There were 12 LPP patients, with a female-to-male ratio of 2:1. The mean age at diagnosis was 49.6 years and the mean duration of illness before presentation was 3.1 years. Clinical presentation included tense blisters and lichenoid lesions. Oral mucosal involvement was seen in six (50%) patients. Comorbidities were present in three patients. Histopathology showed a subepidermal split in 10 (83.3%), basal cell damage and pigment incontinence in four (33.3%), hypergranulosis and apoptotic keratinocytes in two (16.7%), and lichenoid infiltrate in papillary dermis in one (8.3%) patient. Perilesional direct immunofluorescence (DIF) revealed linear deposits of immunoglobulin G (IgG) and complement component 3 (C3) at the dermo-epidermal junction. The salt-split indirect immunofluorescence done in three patients showed roof binding. Enzyme-linked immunosorbent assay (ELISA) done in three patients showed antibodies against BP180. The majority of patients (83.3%) were treated with oral prednisolone, either alone (16.7%) or in combination (83.3%) with adjuvants.
Retrospective design and small sample size are the limitations.

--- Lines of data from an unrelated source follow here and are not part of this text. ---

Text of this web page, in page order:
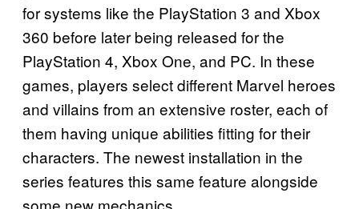
for systems like the PlayStation 3 and Xbox
360 before later being released for the
PlayStation 4, Xbox One, and PC. In these
games, players select different Marvel heroes
and villains from an extensive roster, each of
them having unique abilities fitting for their
characters. The newest installation in the
series features this same feature alongside
some new mechanics.

LPP is a rare subepidermal blistering disorder seen more commonly in adult females. DIF, ELISA, and salt-split indirect immunofluorescence are helpful tools in confirming the diagnosis of LPP and differentiating from bullous lichen planus. Oral corticosteroids comprised the mainstay of therapy. Azathioprine or dapsone were commonly used adjuvants.
类天疱疮样扁平苔藓(LPP)是一种罕见的自身免疫性表皮下大疱性疾病,表现为苔藓样丘疹、斑块和紧张性水疱。全球范围内关于LPP的文献较少。
报告LPP患者的临床人口统计学特征、组织病理学、免疫学特征及相关合并症。
这是一项回顾性研究,纳入了2013年11月至2022年10月期间所有诊断和治疗的LPP患者的既往记录。纳入具有符合LPP组织病理学和免疫学(直接免疫荧光)证据的临床表现的患者。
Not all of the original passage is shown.